Gene | Primer (5’-3’) |
TIGAR (NM_020375.3) 460-600, 141 bps | Forward: TCCCAAGGATCTCCAAGC Reverse: AGCACCGTGACTCACAAC |
Calpain1 (NM_001198869.1) 1256-1525, 270 bps | Forward: TCGTGCTCGCCCTTATGC Reverse: AGTCGCCCTCCTTGTTGG |
Calpain2 (NM_001748.5) 331-515, 185 bps | Forward: ATTGCCTCCCTCACCTTG Reverse: TCGGCTGAATGCACAAAG |
NF-ĸB (NM_021975.4) 448-556, 109 bps | Forward: GGGGACTACGACCTGAATG Reverse: TGTCAAAGATGGGATGAGAAAG |
GAPDH (NM_002046.7) 25-241, 217 bps | Forward: GGATTGTCTGGCAGTAGCC Reverse: ATTGTGAAAGGCAGGGAG |
Cell counting kit-8 (CCK-8)
After culture of HCC cells (HepG2 and SMMC7721) or primary HCC cells (3×103 cells/well) within a stipulated time, CCK-8 reagent (10% v/v, obtained from CP002, SAB, https://www.sabbiotech.com/) was placed in each well for 1 h at 37℃, and absorbance (OD) at 450 nm was documented using a plate reader (Bio-Tek, Winooski, VT, USA).

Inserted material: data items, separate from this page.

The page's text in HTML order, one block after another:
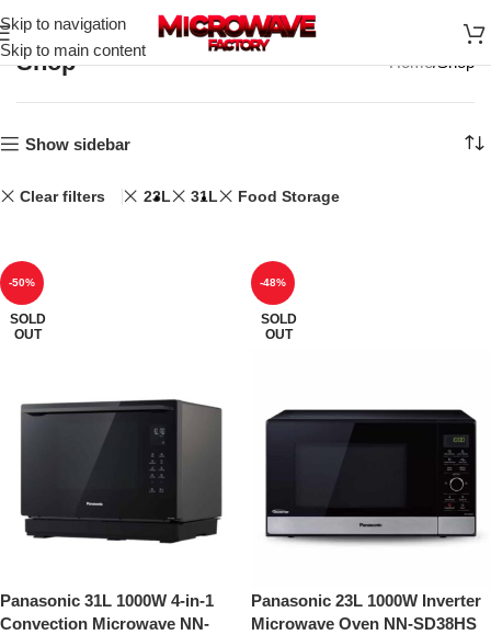
Skip to navigation
Skip to main content
Shop Home Shop
Show sidebar
Clear filters 23L 31L Food Storage
-50%
SOLD
OUT
Panasonic 31L 1000W 4-in-1
Convection Microwave NN-
-48%
SOLD
OUT
Panasonic 23L 1000W Inverter
Microwave Oven NN-SD38HS
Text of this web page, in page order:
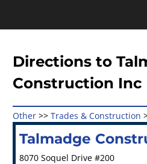
Directions to
Construction Inc
Other >> Trades & Construction
Talmadge
8070 Soquel Drive #200
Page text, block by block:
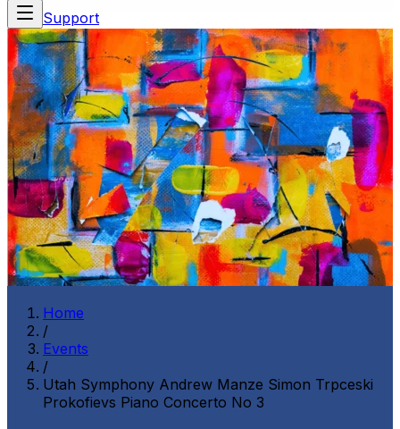
Support
Home
/
Events
/
Utah Symphony Andrew Manze Simon Trpceski
Prokofievs Piano Concerto No 3
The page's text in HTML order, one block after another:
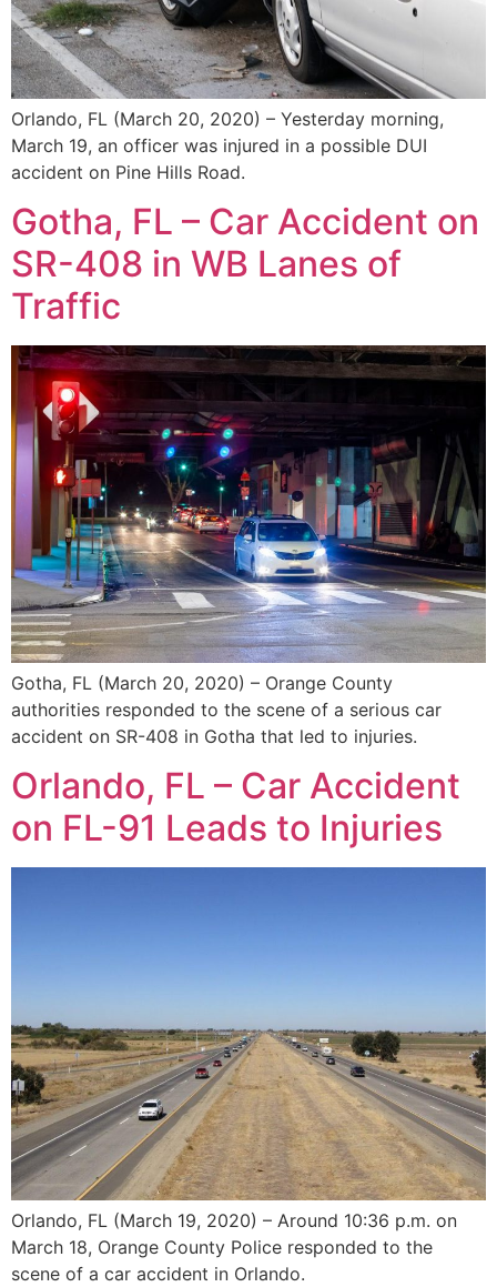
Orlando, FL (March 20, 2020) – Yesterday morning,
March 19, an officer was injured in a possible DUI
accident on Pine Hills Road.
Gotha, FL – Car Accident on
SR-408 in WB Lanes of
Traffic
Gotha, FL (March 20, 2020) – Orange County
authorities responded to the scene of a serious car
accident on SR-408 in Gotha that led to injuries.
Orlando, FL – Car Accident
on FL-91 Leads to Injuries
Orlando, FL (March 19, 2020) – Around 10:36 p.m. on
March 18, Orange County Police responded to the
scene of a car accident in Orlando.
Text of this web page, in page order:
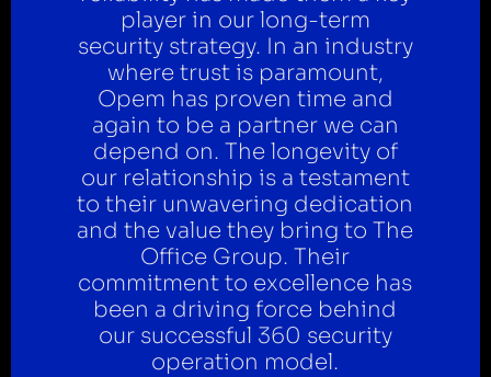
player in our long-term
security strategy. In an industry
where trust is paramount,
Opem has proven time and
again to be a partner we can
depend on. The longevity of
our relationship is a testament
to their unwavering dedication
and the value they bring to The
Office Group. Their
commitment to excellence has
been a driving force behind
our successful 360 security
operation model.
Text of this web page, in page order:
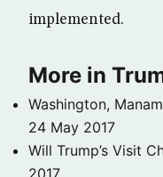
implemented.
More in
Washington,
24 May 2017
Will Trump’s Visit
2017
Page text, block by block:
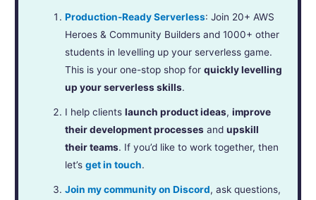
Production-Ready Serverless: Join 20+ AWS
Heroes & Community Builders and 1000+ other
students in levelling up your serverless game.
This is your one-stop shop forquickly levelling
up your serverless skills.
I help clientslaunch product ideas,improve
their development processes andupskill
their teams. If you’d like to work together, then
let’sget in touch.
Join my community on Discord, ask questions,
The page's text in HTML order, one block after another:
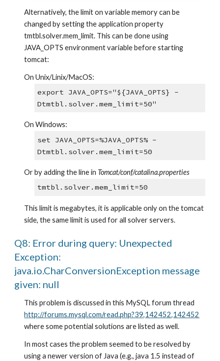
Alternatively, the limit on variable memory can be
changed by setting the application property
tmtbl.solver.mem_limit. This can be done using
JAVA_OPTS environment variable before starting
tomcat:
On Unix/Linix/MacOS:
export JAVA_OPTS="${JAVA_OPTS} -
Dtmtbl.solver.mem_limit=50"
On Windows:
set JAVA_OPTS=%JAVA_OPTS% -
Dtmtbl.solver.mem_limit=50
Or by adding the line in Tomcat/conf/catalina.properties
tmtbl.solver.mem_limit=50
This limit is megabytes, it is applicable only on the tomcat
side, the same limit is used for all solver servers.
Q8: Error during query: Unexpected
Exception:
java.io.CharConversionException message
given: null
This problem is discussed in this MySQL forum thread
http://forums.mysql.com/read.php?39,142452,142452
where some potential solutions are listed as well.
In most cases the problem seemed to be resolved by
using a newer version of Java (e.g., java 1.5 instead of
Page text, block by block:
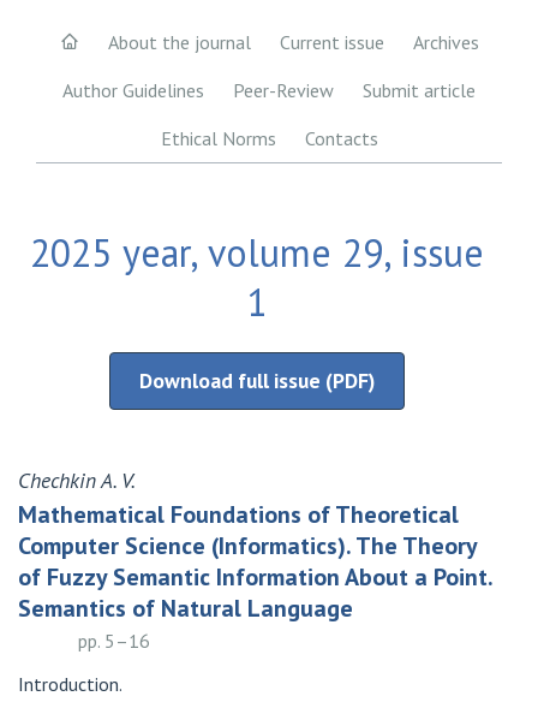
About the journal Current issue
Archives
Author Guidelines
Peer-Review
Submit article
Ethical Norms
Contacts
2025 year, volume 29, issue
1
Download full issue (PDF)
Chechkin A. V.
Mathematical Foundations of Theoretical
Computer Science (Informatics). The Theory
of Fuzzy Semantic Information About a Point.
Semantics of Natural Language
pp. 5–16
Introduction.
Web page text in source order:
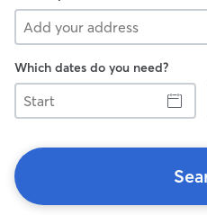
Which dates do you need?
Start
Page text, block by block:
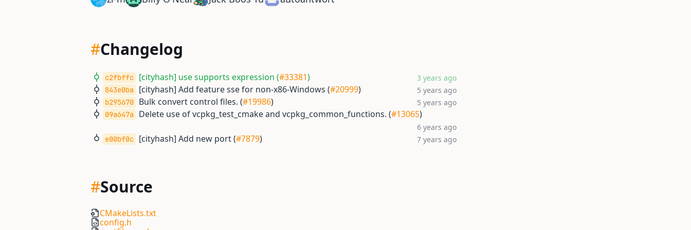
#Changelog
c2fbffc [cityhash] use supports expression (#33381) 3 years ago
843e0ba [cityhash] Add feature sse for non-x86-Windows (#20999) 5 years ago
b295670 Bulk convert control files. (#19986) 5 years ago
09a647a Delete use of vcpkg_test_cmake and vcpkg_common_functions. (#13065)
6 years ago
e00bf0c [cityhash] Add new port (#7879) 7 years ago
#Source
CMakeLists.txt
config.h
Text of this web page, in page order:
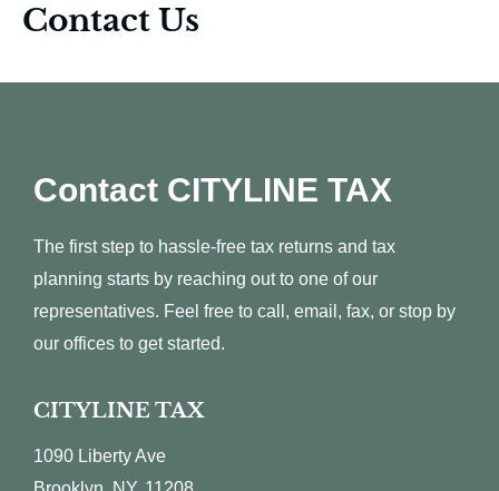
Contact Us
Contact CITYLINE TAX
The first step to hassle-free tax returns and tax
planning starts by reaching out to one of our
representatives. Feel free to call, email, fax, or stop by
our offices to get started.
CITYLINE TAX
1090 Liberty Ave
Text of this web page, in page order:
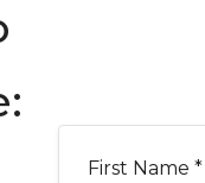
First Name *
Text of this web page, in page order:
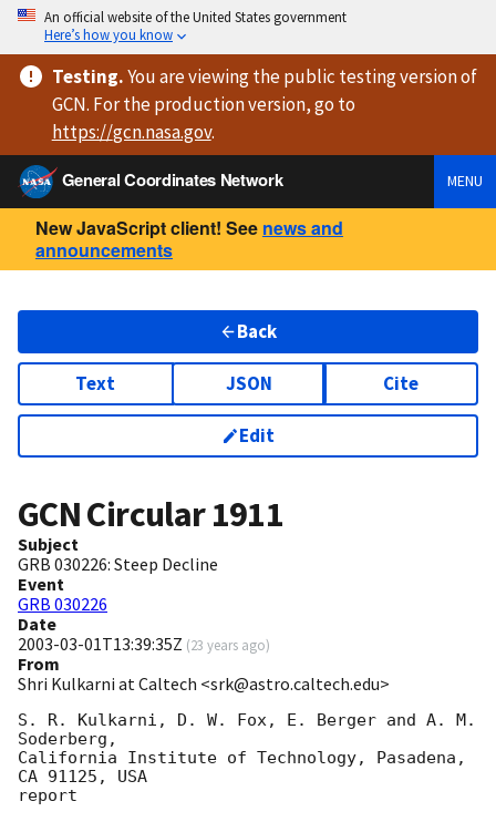
An official website of the United States government
Here’s how you know
Testing.You are viewingthe public testing versionof
GCN. For the production version, go to
https://gcn.nasa.gov.
General Coordinates Network
MENU
New JavaScript client! See news and
announcements
Back
Text JSON Cite
Edit
GCN Circular1911
Subject
GRB 030226: Steep Decline
Event
GRB 030226
Date
2003-03-01T13:39:35Z (23 years ago)
From
Shri Kulkarni at Caltech <srk@astro.caltech.edu>
S. R. Kulkarni, D. W. Fox, E. Berger and A. M.
Soderberg,
California Institute of Technology, Pasadena,
CA 91125, USA
report
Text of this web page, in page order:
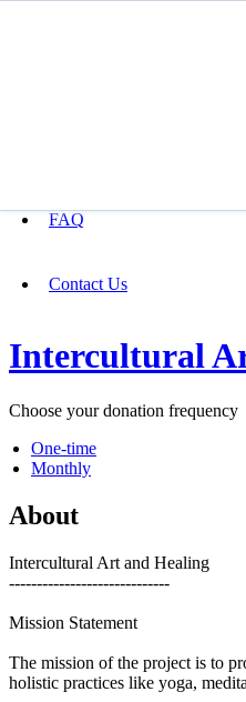
FAQ
Contact Us
Intercultural
Choose your donation frequency
One-time
Monthly
About
Intercultural Art and Healing
-----------------------------
Mission Statement
The mission of the project is to
holistic practices like yoga,
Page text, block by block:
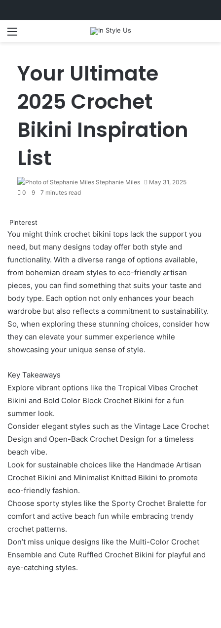
Your Ultimate
2025 Crochet
Bikini Inspiration
List
Stephanie Miles
May 31, 2025
0
9 7 minutes read
Pinterest
You might think crochet bikini tops lack the support you
need, but many designs today offer both style and
functionality. With a diverse range of options available,
from bohemian dream styles to eco-friendly artisan
pieces, you can find something that suits your taste and
body type. Each option not only enhances your beach
wardrobe but also reflects a commitment to sustainability.
So, when exploring these stunning choices, consider how
they can elevate your summer experience while
showcasing your unique sense of style.
Key Takeaways
Explore vibrant options like the Tropical Vibes Crochet
Bikini and Bold Color Block Crochet Bikini for a fun
summer look.
Consider elegant styles such as the Vintage Lace Crochet
Design and Open-Back Crochet Design for a timeless
beach vibe.
Look for sustainable choices like the Handmade Artisan
Crochet Bikini and Minimalist Knitted Bikini to promote
eco-friendly fashion.
Choose sporty styles like the Sporty Crochet Bralette for
comfort and active beach fun while embracing trendy
crochet patterns.
Don’t miss unique designs like the Multi-Color Crochet
Ensemble and Cute Ruffled Crochet Bikini for playful and
eye-catching styles.
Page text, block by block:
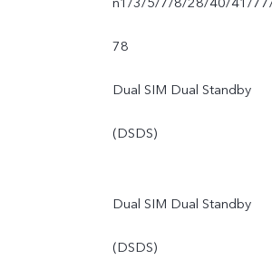
78
Dual SIM Dual Standby
(DSDS)
Dual SIM Dual Standby
(DSDS)
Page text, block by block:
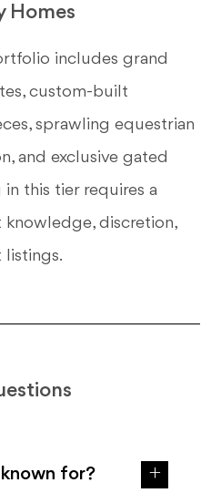
Homes
includes grand
custom-built
sprawling equestrian
and exclusive gated
this tier requires a
discretion,
listings.
for?
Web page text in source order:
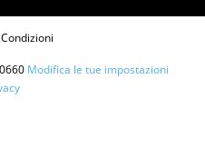
Modifica le tue impostazioni
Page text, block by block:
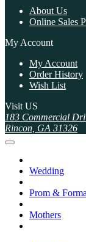
About Us
Online Sales
My Account
My Account
Order History
Wish List
Visit US
183 Commercial
Rincon, GA 31326
Wedding
Prom &
Mothers
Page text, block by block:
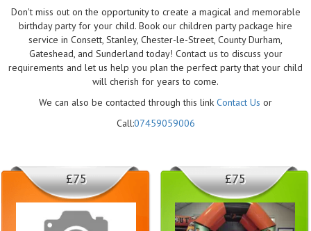
Don't miss out on the opportunity to create a magical and memorable
birthday party for your child. Book our children party package hire
service in Consett, Stanley, Chester-le-Street, County Durham,
Gateshead, and Sunderland today! Contact us to discuss your
requirements and let us help you plan the perfect party that your child
will cherish for years to come.
We can also be contacted through this link Contact Us or
Call:07459059006
£75 £75
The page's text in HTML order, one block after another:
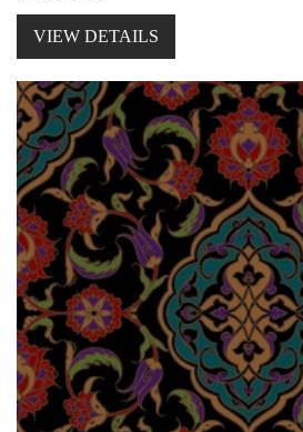
VIEW DETAILS
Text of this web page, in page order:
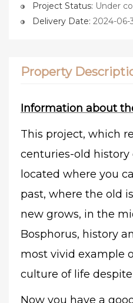
Project Status: Under
Delivery Date: 2024-06-
Property
Information about
This project, which
centuries-old history
located where you
past, where the old
new grows, in the
Bosphorus, history
most vivid example
culture of life
Now you have a
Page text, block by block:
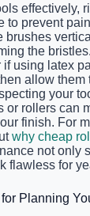
effectively,
to prevent
brushes
the
using latex
allow them
your
or rollers can
finish. For
why cheap
not only
flawless for
Planning
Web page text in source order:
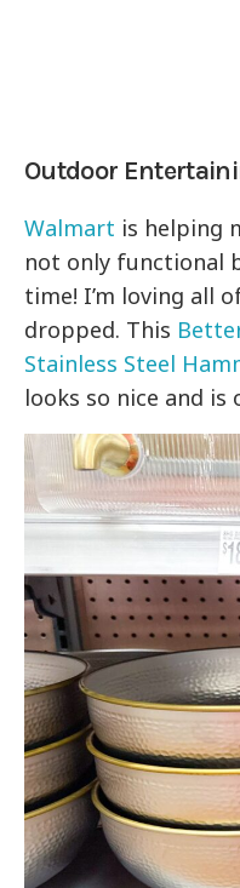
Outdoor
Walmart is helping
not only functional
time! I’m loving all
dropped. This
Stainless Steel
looks so nice and is
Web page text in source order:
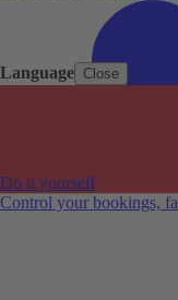
Language Close
Do it yourself
Control your bookings,
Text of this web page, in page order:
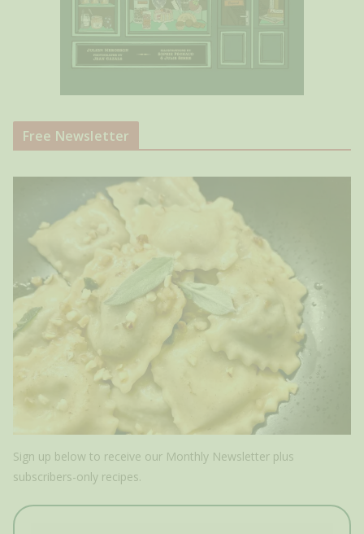
Free Newsletter
Sign up below to receive our Monthly Newsletter plus
subscribers-only recipes.

Intracellular [Ca2+]i measurements
HCC cells were incubated with 10 µM of Fura 2-AM (F1241, Life Technologies, Carlsbad, CA, USA) for 1h at 37℃ under 5% CO2. [Ca2+]i content were evaluated using flow cytometry (Accuri C6, BD, Biosciences, USA) with Flowjo (Tree Star, Version 9.2, Ashland, OR, USA) software.
Statistical analysis
Data were calculated using Graphpad Prism 6 (GraphPad Software Inc., USA) and presented as mean ± SEM. Difference effect between groups was determined using one-way ANOVA with Tukey–Kramer method, and P value < 0.05 being significant. Correlations between TIGAR and Calpain1, as well as TIGAR and Calpain2 in HCC tumor samples were assessed by Pearson r analysis.